### What you are asked to do
All entries must be repeated exactly. No picture should appear in the result.

### Data to process
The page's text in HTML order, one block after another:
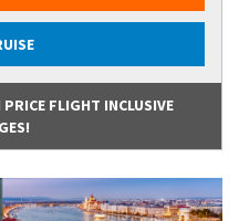
FLIGHT INCLUSIVE
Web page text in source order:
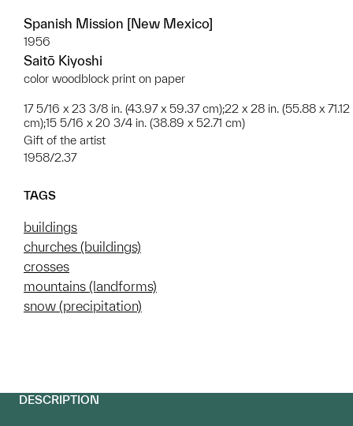
Spanish Mission [New Mexico]
1956
Saitō Kiyoshi
color woodblock print on paper
17 5/16 x 23 3/8 in. (43.97 x 59.37 cm);22 x 28 in. (55.88 x 71.12
cm);15 5/16 x 20 3/4 in. (38.89 x 52.71 cm)
Gift of the artist
1958/2.37
TAGS
buildings
churches (buildings)
crosses
mountains (landforms)
snow (precipitation)
DESCRIPTION

### Response to this exercise
The page's text in HTML order, one block after another:
FLIGHT INCLUSIVE
Web page text in source order:
Spanish Mission [New Mexico]
1956
Saitō Kiyoshi
color woodblock print on paper
17 5/16 x 23 3/8 in. (43.97 x 59.37 cm);22 x 28 in. (55.88 x 71.12
cm);15 5/16 x 20 3/4 in. (38.89 x 52.71 cm)
Gift of the artist
1958/2.37
TAGS
buildings
churches (buildings)
crosses
mountains (landforms)
snow (precipitation)
DESCRIPTION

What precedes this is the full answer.